The Bible and sex: 2-22-11

Today's blog post is the second of a two-part series of blog posts introducing you to important new books about the Bible.

* Unprotected Texts: The Bible's Surprising Contradictions about Sex and Desire, by Jennifer Wright Knust.

Unprotected-texts In our culture's on-going and often tedious debate about all matters of sexuality, the Bible gets used and abused perhaps more than any other source.

This is especially true in arguments about homosexuality. (Look under the "Check this out" headline on the right side of this page to find a link to my own essay about what the Bible really says about homosexuality.)

In many pulpits today you can find preachers who are absolutely certain that homosexual acts, to say nothing of homosexual orientation, are sins clearly denounced in the Bible.

The Bible also is cited in debates about marriage, premarital sex, masturbation and on and on.

But are we getting any of this right?
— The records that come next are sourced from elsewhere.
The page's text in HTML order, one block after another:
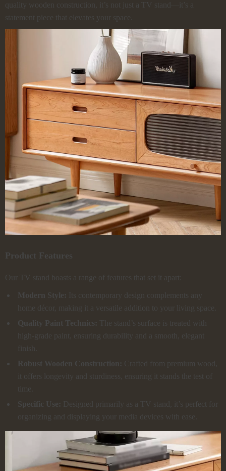
quality wooden construction, it’s not just a TV stand—it’s a
statement piece that elevates your space.
Product Features
Our TV stand boasts a range of features that set it apart:
Modern Style: Its contemporary design complements any
home décor, making it a versatile addition to your living space.
Quality Paint Technics: The stand’s surface is treated with
high-grade paint, ensuring durability and a smooth, elegant
finish.
Robust Wooden Construction: Crafted from premium wood,
it offers longevity and sturdiness, ensuring it stands the test of
time.
Specific Use: Designed primarily as a TV stand, it’s perfect for
organizing and displaying your media devices with ease.
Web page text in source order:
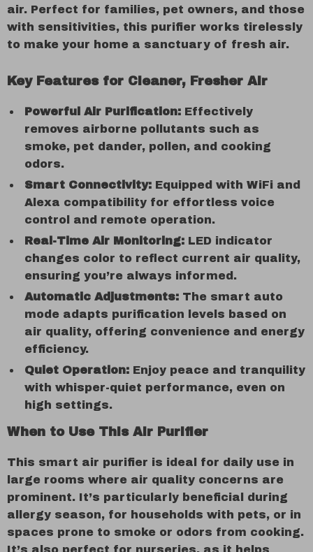
air. Perfect for families, pet owners, and those
with sensitivities, this purifier works tirelessly
to make your home a sanctuary of fresh air.
Key Features for Cleaner, Fresher Air
Powerful Air Purification: Effectively
removes airborne pollutants such as
smoke, pet dander, pollen, and cooking
odors.
Smart Connectivity: Equipped with WiFi and
Alexa compatibility for effortless voice
control and remote operation.
Real-Time Air Monitoring: LED indicator
changes color to reflect current air quality,
ensuring you’re always informed.
Automatic Adjustments: The smart auto
mode adapts purification levels based on
air quality, offering convenience and energy
efficiency.
Quiet Operation: Enjoy peace and tranquility
with whisper-quiet performance, even on
high settings.
When to Use This Air Purifier
This smart air purifier is ideal for daily use in
large rooms where air quality concerns are
prominent. It’s particularly beneficial during
allergy season, for households with pets, or in
spaces prone to smoke or odors from cooking.
It’s also perfect for nurseries, as it helps

That's the question raised -- and quite clearly answered -- in Unprotected Texts, a great and useful read despite a title that is too clever by half.

The author, an American Baptist pastor who teaches religion at Boston University, wants readers of the Bible to quit imagining that its messages and contents are simple and without issues that require readers to struggle. For purposes of this book, she puts it this way:

"The Bible fails to offer girls -- or anyone -- a consistent message regarding sexual morals and God's priorities. . . Still, the fiction that there is a single biblical sexual standard is repeatedly invoked. . ."
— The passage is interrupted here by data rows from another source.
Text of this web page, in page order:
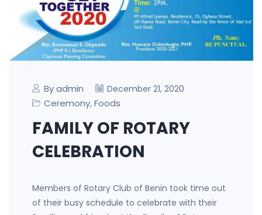
By admin December 21, 2020
Ceremony, Foods
FAMILY OF ROTARY
CELEBRATION
Members of Rotary Club of Benin took time out
of their busy schedule to celebrate with their

Such simplistic arguments, she says, are "demeaning to the complexity and richness of the biblical books. . .I'm tired of watching those who are supposed to care about the Bible reduce its stories and its teachings to slogans. The only way that the Bible can be regarded as straightforward and simple is if no one bothers to read it."

Like Timothy Beal, author of the book I wrote about here yesterday, Jennifer Wright Knust grew up in a home that took the Bible seriously, which meant that she was allowed to ask hard questions about the meaning of biblical stories.
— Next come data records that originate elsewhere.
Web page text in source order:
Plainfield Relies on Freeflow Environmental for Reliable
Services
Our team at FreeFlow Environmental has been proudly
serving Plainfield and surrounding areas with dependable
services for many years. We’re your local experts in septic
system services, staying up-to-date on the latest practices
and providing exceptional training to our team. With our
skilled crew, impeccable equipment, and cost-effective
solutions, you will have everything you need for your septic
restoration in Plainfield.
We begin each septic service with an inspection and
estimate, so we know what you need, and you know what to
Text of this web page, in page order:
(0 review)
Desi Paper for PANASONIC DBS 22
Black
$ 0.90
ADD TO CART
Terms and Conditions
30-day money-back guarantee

One result of this freedom to approach the Bible with an open mind and open heart is that today, as I mentioned, she is both a pastor and a biblical scholar.

It's hard to think of any aspect of sexuality that she doesn't cover in this book, which even though it is scholarly, with tons of footnotes, is remarkably easy to read. This is a book that should be adopted by church study groups that are serious about the Bible, serious about questioning and understanding sexuality and open to being surprised by what the Good Book says -- and what it doesn't say.

People who read this book along with The Rise and Fall of the Bible, subject of yesterday's post, will get a profound understanding of the Bible. Heck, they might even want to take the Bible off their coffee tables or bookshelves and read it.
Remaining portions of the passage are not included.